*** Records supplied ***

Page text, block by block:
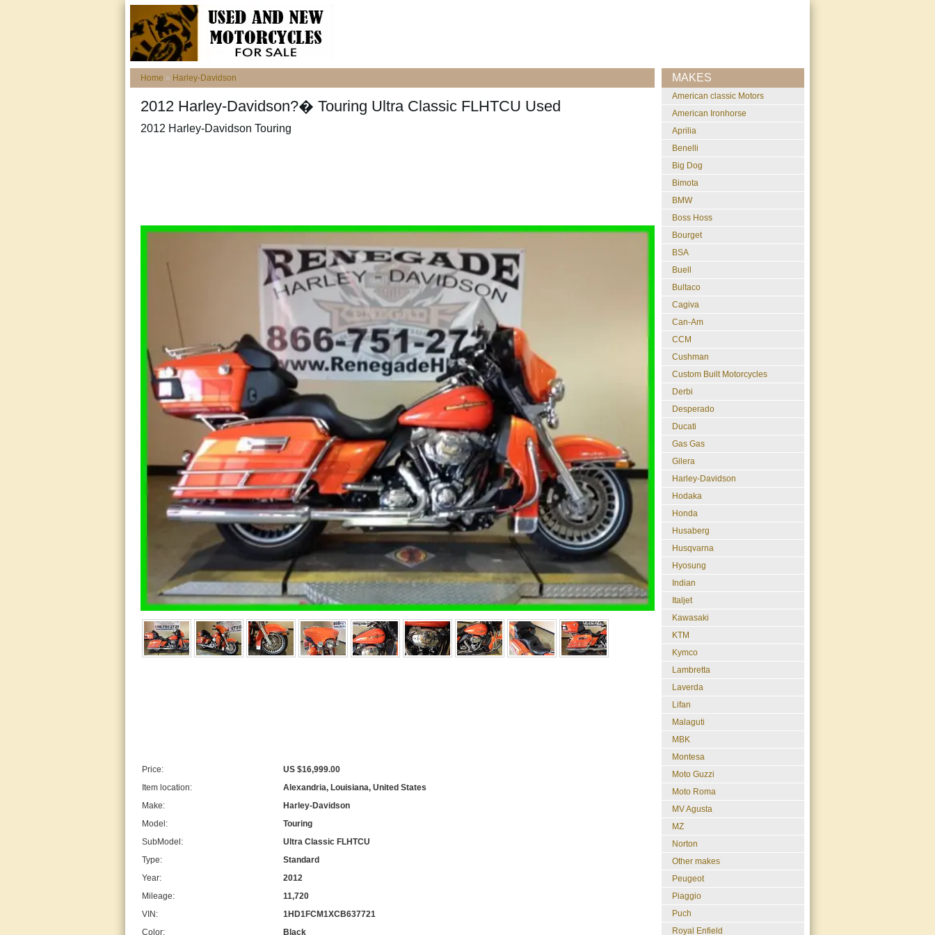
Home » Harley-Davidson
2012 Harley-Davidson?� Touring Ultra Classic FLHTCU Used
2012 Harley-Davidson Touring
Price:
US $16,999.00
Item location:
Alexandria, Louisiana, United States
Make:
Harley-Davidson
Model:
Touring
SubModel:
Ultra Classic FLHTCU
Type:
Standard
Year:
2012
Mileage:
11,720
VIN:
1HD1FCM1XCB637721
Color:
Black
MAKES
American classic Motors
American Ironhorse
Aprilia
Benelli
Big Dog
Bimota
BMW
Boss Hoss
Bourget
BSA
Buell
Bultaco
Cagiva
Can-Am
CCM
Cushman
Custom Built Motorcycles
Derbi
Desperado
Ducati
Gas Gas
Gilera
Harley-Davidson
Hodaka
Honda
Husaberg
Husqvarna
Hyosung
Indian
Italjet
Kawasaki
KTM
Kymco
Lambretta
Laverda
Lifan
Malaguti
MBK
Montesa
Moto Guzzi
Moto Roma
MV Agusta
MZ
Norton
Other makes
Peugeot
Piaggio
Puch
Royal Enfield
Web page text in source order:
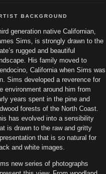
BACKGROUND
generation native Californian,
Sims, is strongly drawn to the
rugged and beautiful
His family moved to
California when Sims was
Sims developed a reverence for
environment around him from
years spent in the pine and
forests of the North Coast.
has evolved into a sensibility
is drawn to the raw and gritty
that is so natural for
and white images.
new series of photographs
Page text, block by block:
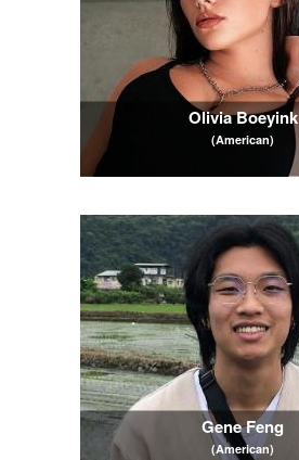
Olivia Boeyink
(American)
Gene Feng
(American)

*** End of Records supplied ***

Directions for this task:
Where does the string "drawn" occur in the data above? Copy every line that holds it.

Task output:
Sims, is strongly drawn to the
is drawn to the raw and gritty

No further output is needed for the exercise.